Sieben Zeitzonen von Moskau entfernt, im Nordosten Sibiriens, liegt ein Land
so gross wie Westeuropa. Vielen ist es bis heute verborgen geblieben, aber
die Menschen, die es kennen und darin leben, nennen es in einer Mischung
aus Stolz und Ehrfurcht "Sibirien von Sibirien". Schon möglich, dass, wer
Jakutien nicht gesehen hat, Sibirien nicht kennt, mit seinen Geschichten und
Bildern, die so märchenhaft anmuten, als entstammten sie einer längst
vergangenen Epoche.
"Vielleicht kommt Ostsibirien unserer Vorstellung vom Ende der Welt sehr
nahe. In so mancher Hinsicht scheint die Welt dort aufzuhören. Aber diese
Sicht wurzelt in einer oberflächlichen, einseitigen Vorstellung von der Welt:
und die Fotografie eignet sich hervorragend dazu, einseitige Konzeptionen
mit kleinen Ausschnitten aus der Realität zu konfrontieren." (Andreas
Horvath)
Themen- und Buchbesprechung
Die Jakuten sind Naturmenschen und abergläubisch. Dem Fremden erzählen sie gerne
unglaubliche Geschichten, so dass es ihm schwer fällt die Wahrheit zu erkennen. Die jakutische Welt
erscheint ihm oft surreal. Der vorliegende Bildband dokumentiert diese fantastische Welt mit vielen
Bildern und wenig Text.
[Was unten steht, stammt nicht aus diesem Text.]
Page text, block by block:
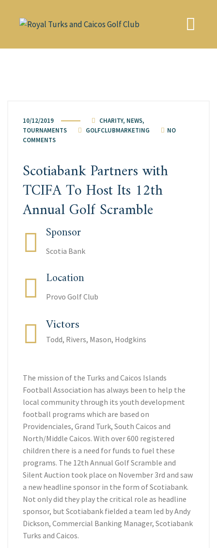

Jakutien, an der nordöstlichen Ecke des Globus gelegen, wird Mittelpunkt der
Welt, nicht Europa. Die Landschaft, in der man sich befindet, prägt das Bewusstsein. Es handelt sich um
das Bewusstsein über die Unbezwingbarkeit der Umgebung. Jakutien ist das wunderschöne und
grauenvolle Land mit dem Kälte-Nordpol der nördlichen Erdhalbkugel.
Im 17. Jahrhundert zog es die Kosaken nach Sibirien und Jakutien, in ein nur spärlich von
Eingeborenenstämmen bewohntes Land. Im 18. Jahrhundert folgten ihnen die Landvermesser und
Beamten, im 19. die Gold- und Diamentensucher, dann die politischen Häftlinge - Intellektuelle,
Schriftsteller und Revolutionäre. Im 20. Jahrhunderten wanderten Millionen von "Volksfeinden" mit
Einwegticket in den Gulag. Heute fühlen sich Adventuristen, Sekten, Esoteriker und westliche
Zivilisationsmüde von Sibirien angezogen.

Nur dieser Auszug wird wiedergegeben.